Siemann admitted, a little sheepishly, that he and other elite athletes were aware of Cawthorn long before he ran for office. In fact, Cawthorn’s Instagram feed was a bit of a running joke. “[My teammates and I] would share whatever posts [Cawthorn] put up and be like, ‘Look at what batshit thing he said about the Paralympics this week.… The claims he was making were just so absurd, you have to find some humor in it.”

There is one real, identifiable race Cawthorn namedrops on Instagram: The Peachtree Road Race in Atlanta, which he described as “the biggest 10K in the world, which I anticipated to win.” It does bill itself as the world’s largest 10K, but Cawthorn was not likely to win. Multiple elite racers were slated to compete, including Daniel Romanchuk, who holds the world record for fastest wheelchair marathon in history. According to Siemann, Romanchuk is “arguably the fastest man in the world.”

Despite attracting elite racers, Peachtree is a relaxed affair, and is in no way qualifying for the US Paralympic Games. “It’s a turkey trot kind of thing,” explained Siemann, who has raced Peachtree multiple times. “People get up in the morning, you run your contest, and then it’s the Fourth of July.
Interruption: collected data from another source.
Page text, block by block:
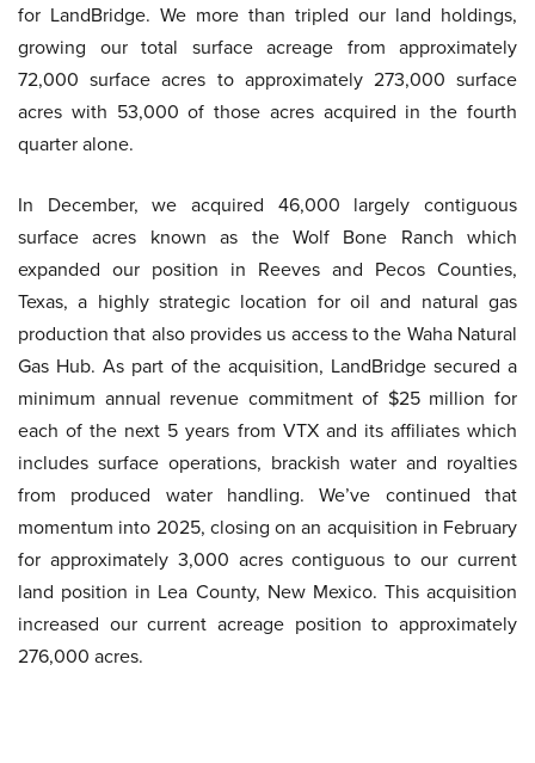
for LandBridge. We more than tripled our land holdings,
growing our total surface acreage from approximately
72,000 surface acres to approximately 273,000 surface
acres with 53,000 of those acres acquired in the fourth
quarter alone.
In December, we acquired 46,000 largely contiguous
surface acres known as the Wolf Bone Ranch which
expanded our position in Reeves and Pecos Counties,
Texas, a highly strategic location for oil and natural gas
production that also provides us access to the Waha Natural
Gas Hub. As part of the acquisition, LandBridge secured a
minimum annual revenue commitment of $25 million for
each of the next 5 years from VTX and its affiliates which
includes surface operations, brackish water and royalties
from produced water handling. We’ve continued that
momentum into 2025, closing on an acquisition in February
for approximately 3,000 acres contiguous to our current
land position in Lea County, New Mexico. This acquisition
increased our current acreage position to approximately
276,000 acres.

There’s no qualifications. If you want to sign up, you can sign up.”

The Peachtree Road Race is significant, because the Shepherd Center, a rehabilitation hospital in Atlanta, partners with the race to coordinate the logistics for the wheelchair division. The Shepherd Center primarily supports people with newly acquired spinal cord injuries, some of whom have gone on to become Paralympians. “People essentially learn the basics of how to be a person with a disability [at the Shepherd Center],” Siemann told me.
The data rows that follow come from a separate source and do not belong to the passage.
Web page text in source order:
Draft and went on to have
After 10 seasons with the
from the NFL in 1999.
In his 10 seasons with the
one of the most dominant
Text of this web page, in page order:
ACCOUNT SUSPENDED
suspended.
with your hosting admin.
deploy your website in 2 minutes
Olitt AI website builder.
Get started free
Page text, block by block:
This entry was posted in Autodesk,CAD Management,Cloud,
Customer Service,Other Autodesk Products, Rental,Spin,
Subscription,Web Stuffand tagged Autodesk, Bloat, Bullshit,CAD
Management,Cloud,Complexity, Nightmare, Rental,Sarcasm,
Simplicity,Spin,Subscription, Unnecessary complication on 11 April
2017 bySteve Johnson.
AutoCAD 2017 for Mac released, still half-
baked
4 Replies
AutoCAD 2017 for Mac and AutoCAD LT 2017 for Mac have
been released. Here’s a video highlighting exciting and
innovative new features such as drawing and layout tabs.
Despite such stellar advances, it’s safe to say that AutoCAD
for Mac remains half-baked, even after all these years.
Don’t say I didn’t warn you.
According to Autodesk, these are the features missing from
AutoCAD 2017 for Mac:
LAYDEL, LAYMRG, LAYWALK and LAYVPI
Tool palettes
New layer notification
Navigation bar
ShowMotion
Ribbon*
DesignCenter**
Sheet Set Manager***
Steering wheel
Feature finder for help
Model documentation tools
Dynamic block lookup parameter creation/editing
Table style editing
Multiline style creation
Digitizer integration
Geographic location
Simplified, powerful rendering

Halfway through the Peachtree Road Race, after what Siemann called “Cardiac Hill,” the route passes the Shepherd Center. “What’s really cool is [Shepherd Center staff] bring a bunch of younger patients to cheer you on. It’s a great opportunity for them to see what’s possible if you work hard and train,” Siemann said.

Multiple athletes expressed frustration, not just with Cawthorn but with the general ignorance of disability and athletics. If Cawthorn had claimed to be preparing for the 400 meters in the Summer Olympics, the press would have ridiculed him, but no one in media questioned his claims of training for the Paralympics. “There is such a lack of awareness about the Paralympic Movement,” Siemann said. “[People] don’t understand the time and effort and energy that Paralympic athletes put in their training. It’s an elite sport. You can’t just get in a racing chair. That’s really not how it works.”